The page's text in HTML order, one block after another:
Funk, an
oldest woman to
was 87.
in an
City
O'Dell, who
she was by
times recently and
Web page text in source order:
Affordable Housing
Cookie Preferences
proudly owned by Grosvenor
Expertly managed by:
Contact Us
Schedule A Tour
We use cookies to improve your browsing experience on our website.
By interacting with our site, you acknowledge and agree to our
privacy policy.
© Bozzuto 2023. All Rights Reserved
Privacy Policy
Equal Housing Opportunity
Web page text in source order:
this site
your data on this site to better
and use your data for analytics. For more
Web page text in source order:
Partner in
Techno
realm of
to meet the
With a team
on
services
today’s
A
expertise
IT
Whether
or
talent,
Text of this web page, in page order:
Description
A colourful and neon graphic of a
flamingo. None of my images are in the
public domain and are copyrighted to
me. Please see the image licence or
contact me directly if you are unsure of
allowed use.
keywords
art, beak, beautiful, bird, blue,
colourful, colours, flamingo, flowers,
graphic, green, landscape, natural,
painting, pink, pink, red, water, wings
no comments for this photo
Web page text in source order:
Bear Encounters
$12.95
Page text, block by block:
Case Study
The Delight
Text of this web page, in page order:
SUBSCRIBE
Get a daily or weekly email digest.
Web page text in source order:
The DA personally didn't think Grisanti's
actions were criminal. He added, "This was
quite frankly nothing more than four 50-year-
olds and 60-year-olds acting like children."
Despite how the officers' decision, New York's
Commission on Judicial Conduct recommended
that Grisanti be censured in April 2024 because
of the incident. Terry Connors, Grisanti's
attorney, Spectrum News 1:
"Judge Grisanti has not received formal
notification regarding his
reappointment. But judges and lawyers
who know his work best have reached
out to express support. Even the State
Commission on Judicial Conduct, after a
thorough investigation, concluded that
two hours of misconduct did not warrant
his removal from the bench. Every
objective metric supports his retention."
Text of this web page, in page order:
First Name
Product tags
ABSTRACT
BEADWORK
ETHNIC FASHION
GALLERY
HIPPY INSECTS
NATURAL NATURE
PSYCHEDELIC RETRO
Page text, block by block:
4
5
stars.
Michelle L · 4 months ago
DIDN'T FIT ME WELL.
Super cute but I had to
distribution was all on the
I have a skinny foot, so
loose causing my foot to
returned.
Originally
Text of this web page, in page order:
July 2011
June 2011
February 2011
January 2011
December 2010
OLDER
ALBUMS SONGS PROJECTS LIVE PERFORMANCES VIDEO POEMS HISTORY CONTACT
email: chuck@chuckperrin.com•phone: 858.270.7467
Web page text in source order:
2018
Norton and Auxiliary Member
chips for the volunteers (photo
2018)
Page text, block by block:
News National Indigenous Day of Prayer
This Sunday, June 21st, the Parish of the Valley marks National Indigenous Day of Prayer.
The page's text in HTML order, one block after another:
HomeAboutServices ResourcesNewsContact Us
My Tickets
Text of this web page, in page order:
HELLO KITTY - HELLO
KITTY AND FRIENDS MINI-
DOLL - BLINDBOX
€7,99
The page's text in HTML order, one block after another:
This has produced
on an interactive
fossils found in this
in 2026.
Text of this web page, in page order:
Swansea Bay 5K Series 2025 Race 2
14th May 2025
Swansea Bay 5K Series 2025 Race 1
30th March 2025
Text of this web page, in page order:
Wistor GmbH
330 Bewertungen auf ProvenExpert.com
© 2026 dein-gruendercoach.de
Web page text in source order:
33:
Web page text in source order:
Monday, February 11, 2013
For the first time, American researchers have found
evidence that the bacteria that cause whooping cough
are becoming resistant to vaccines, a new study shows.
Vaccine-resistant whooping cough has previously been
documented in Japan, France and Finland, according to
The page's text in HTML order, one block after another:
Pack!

****************************************

What is required: Write out the whole listing again, exactly as it stands.

Output for this task:
The page's text in HTML order, one block after another:
Funk, an
oldest woman to
was 87.
in an
City
O'Dell, who
she was by
times recently and
Web page text in source order:
Affordable Housing
Cookie Preferences
proudly owned by Grosvenor
Expertly managed by:
Contact Us
Schedule A Tour
We use cookies to improve your browsing experience on our website.
By interacting with our site, you acknowledge and agree to our
privacy policy.
© Bozzuto 2023. All Rights Reserved
Privacy Policy
Equal Housing Opportunity
Web page text in source order:
this site
your data on this site to better
and use your data for analytics. For more
Web page text in source order:
Partner in
Techno
realm of
to meet the
With a team
on
services
today’s
A
expertise
IT
Whether
or
talent,
Text of this web page, in page order:
Description
A colourful and neon graphic of a
flamingo. None of my images are in the
public domain and are copyrighted to
me. Please see the image licence or
contact me directly if you are unsure of
allowed use.
keywords
art, beak, beautiful, bird, blue,
colourful, colours, flamingo, flowers,
graphic, green, landscape, natural,
painting, pink, pink, red, water, wings
no comments for this photo
Web page text in source order:
Bear Encounters
$12.95
Page text, block by block:
Case Study
The Delight
Text of this web page, in page order:
SUBSCRIBE
Get a daily or weekly email digest.
Web page text in source order:
The DA personally didn't think Grisanti's
actions were criminal. He added, "This was
quite frankly nothing more than four 50-year-
olds and 60-year-olds acting like children."
Despite how the officers' decision, New York's
Commission on Judicial Conduct recommended
that Grisanti be censured in April 2024 because
of the incident. Terry Connors, Grisanti's
attorney, Spectrum News 1:
"Judge Grisanti has not received formal
notification regarding his
reappointment. But judges and lawyers
who know his work best have reached
out to express support. Even the State
Commission on Judicial Conduct, after a
thorough investigation, concluded that
two hours of misconduct did not warrant
his removal from the bench. Every
objective metric supports his retention."
Text of this web page, in page order:
First Name
Product tags
ABSTRACT
BEADWORK
ETHNIC FASHION
GALLERY
HIPPY INSECTS
NATURAL NATURE
PSYCHEDELIC RETRO
Page text, block by block:
4
5
stars.
Michelle L · 4 months ago
DIDN'T FIT ME WELL.
Super cute but I had to
distribution was all on the
I have a skinny foot, so
loose causing my foot to
returned.
Originally
Text of this web page, in page order:
July 2011
June 2011
February 2011
January 2011
December 2010
OLDER
ALBUMS SONGS PROJECTS LIVE PERFORMANCES VIDEO POEMS HISTORY CONTACT
email: chuck@chuckperrin.com•phone: 858.270.7467
Web page text in source order:
2018
Norton and Auxiliary Member
chips for the volunteers (photo
2018)
Page text, block by block:
News National Indigenous Day of Prayer
This Sunday, June 21st, the Parish of the Valley marks National Indigenous Day of Prayer.
The page's text in HTML order, one block after another:
HomeAboutServices ResourcesNewsContact Us
My Tickets
Text of this web page, in page order:
HELLO KITTY - HELLO
KITTY AND FRIENDS MINI-
DOLL - BLINDBOX
€7,99
The page's text in HTML order, one block after another:
This has produced
on an interactive
fossils found in this
in 2026.
Text of this web page, in page order:
Swansea Bay 5K Series 2025 Race 2
14th May 2025
Swansea Bay 5K Series 2025 Race 1
30th March 2025
Text of this web page, in page order:
Wistor GmbH
330 Bewertungen auf ProvenExpert.com
© 2026 dein-gruendercoach.de
Web page text in source order:
33:
Web page text in source order:
Monday, February 11, 2013
For the first time, American researchers have found
evidence that the bacteria that cause whooping cough
are becoming resistant to vaccines, a new study shows.
Vaccine-resistant whooping cough has previously been
documented in Japan, France and Finland, according to
The page's text in HTML order, one block after another:
Pack!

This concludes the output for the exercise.